La mère du patient est prévenue avant l’arrêt des traitements « qu’une procédure collégiale a été lancée qui pouvait aboutir à un arrêt d’alimentation pour laisser partir Vincent naturellement bien sûr avec un accompagnement pour éviter qu’il ne meure de faim ou de soif », précise le Dr Kariger. Elle exprime alors clairement son opposition et demande d’en discuter avec le père de Vincent, lui-même médecin à la retraite. L’alimentation est arrêtée avant que les deux parents ne soient revus par l’équipe soignante. « J’assume toute la responsabilité de cet arrêt mis en œuvre avant que les parents aient été précisément informés.
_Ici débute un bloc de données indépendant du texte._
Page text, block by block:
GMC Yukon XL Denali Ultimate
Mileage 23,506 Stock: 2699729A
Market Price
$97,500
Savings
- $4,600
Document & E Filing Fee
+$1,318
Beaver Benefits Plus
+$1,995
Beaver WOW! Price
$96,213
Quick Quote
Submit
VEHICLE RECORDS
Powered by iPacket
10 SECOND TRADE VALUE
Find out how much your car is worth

C’est une erreur mais la procédure avait été longue et l’équipe pensait que c’était le bon moment. J’ai ensuite informé les autres membres de la famille », 8 frères et sœurs de 2 unions différentes. Dans les faits, c’est l’un des frères qui s’aperçoit que Vincent n’était plus alimenté. Les parents après avoir cherché eux-mêmes à arrêter la procédure font appel à un avocat, Jérôme Triomphe, qui finira par saisir le juge des référés. L’objectif aujourd’hui est « de dépassionner les choses et de continuer humblement à faire au mieux notre travail », conclut le Dr Kariger. L’équipe attend toutefois les résultats de la plainte déposée par la famille pour assassinat et non assistance à personne en danger, une procédure actuellement au stade de l’instruction.
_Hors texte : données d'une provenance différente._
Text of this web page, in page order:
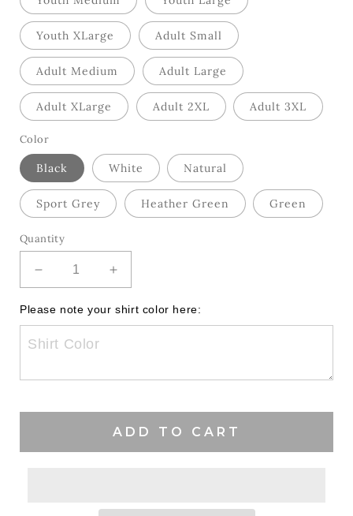
Youth XLarge Adult Small
Adult Medium Adult Large
Adult XLarge Adult 2XL Adult 3XL
Color
Black White Natural
Sport Grey Heather Green Green
Quantity
Decrease
quantity
for
Lace
Coquette
Increase
quantity
for
Lace
Please note your shirt color here:
ADD TO CART
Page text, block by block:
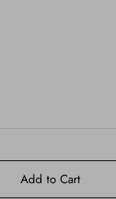
Add to Cart

Directives anticipées et personne de confiance.

Selon l’observatoire de la fin de fin, cette affaire constitue « un cas concret d’application de la Loi Leonetti » et que la décision du juge des référés précise. « Cette affaire pose de bonnes questions, estime Lucas Morin coordonnateur de l’Observatoire. En particulier dans un cas comme celui-là où un adulte n’est pas en capacité d’exprimer sa volonté, quel membre de la famille faut-il prévenir, les parents, les enfants. Jusqu’où va la famille ? ». Jean Leonetti est aussi de cet avis. « Il s’agit d’un problème de forme et non d’un problème de fond », précise-t-il. L’auteur de la loi souligne également : « une fois de plus, l’on constate que lorsqu’il n’existe pas de « directives anticipées et qu’aucune personne de confiance n’a été désignée... le processus décisionnel est rendu plus difficile ». Un point sur lequel insiste aussi la société française d’accompagnement et de soins palliatifs. Jean Leonetti, dans la proposition de loi qu’il a déposé le 27 février dernier visant à compléter sa loi de 2005 a d’ailleurs souhaité que les directives anticipées deviennent opposables pour renforcer la prise de décision.
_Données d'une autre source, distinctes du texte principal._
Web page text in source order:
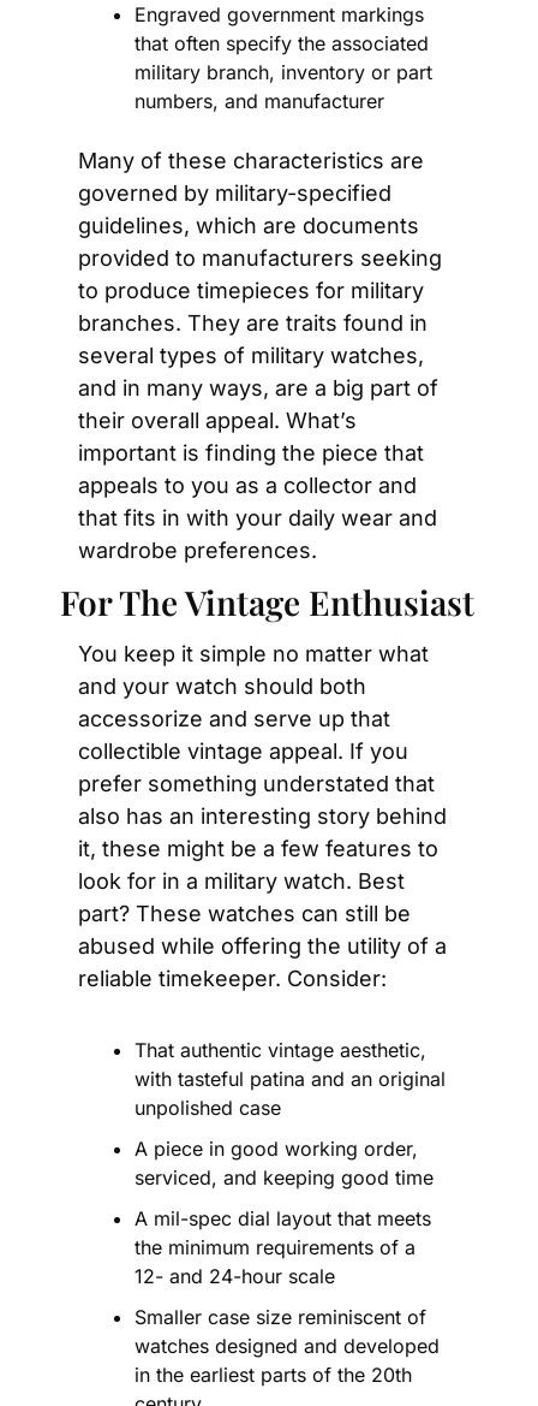
Engraved government markings
that often specify the associated
military branch, inventory or part
numbers, and manufacturer
Many of these characteristics are
governed by military-specified
guidelines, which are documents
provided to manufacturers seeking
to produce timepieces for military
branches. They are traits found in
several types of military watches,
and in many ways, are a big part of
their overall appeal. What’s
important is finding the piece that
appeals to you as a collector and
that fits in with your daily wear and
wardrobe preferences.
For The Vintage Enthusiast
You keep it simple no matter what
and your watch should both
accessorize and serve up that
collectible vintage appeal. If you
prefer something understated that
also has an interesting story behind
it, these might be a few features to
look for in a military watch. Best
part? These watches can still be
abused while offering the utility of a
reliable timekeeper. Consider:
That authentic vintage aesthetic,
with tasteful patina and an original
unpolished case
A piece in good working order,
serviced, and keeping good time
A mil-spec dial layout that meets
the minimum requirements of a
12- and 24-hour scale
Smaller case size reminiscent of
watches designed and developed
in the earliest parts of the 20th

Quant à modifier la loi pour la rendre plus précise, le député UMP assure que non : « Nous savons bien que le sujet complexe de la fin de vie touche à l’intime de chacun et que... la démarche décisionnelle est toujours délicate. C’est par le dialogue et dans la recherche d’un consensus plus que dans la précision de dispositions législatives ou réglementaires supplémentaires » que de telles décisions doivent être prises.

Pour le Dr Éric Kariger cela ne fait aucun doute : « La loi Leonetti est très équilibrée, elle est aussi parfaite que pourrait l’être une loi et par essence, une loi ne peut pas tout régler et elle n’a pas vocation à tout régler ».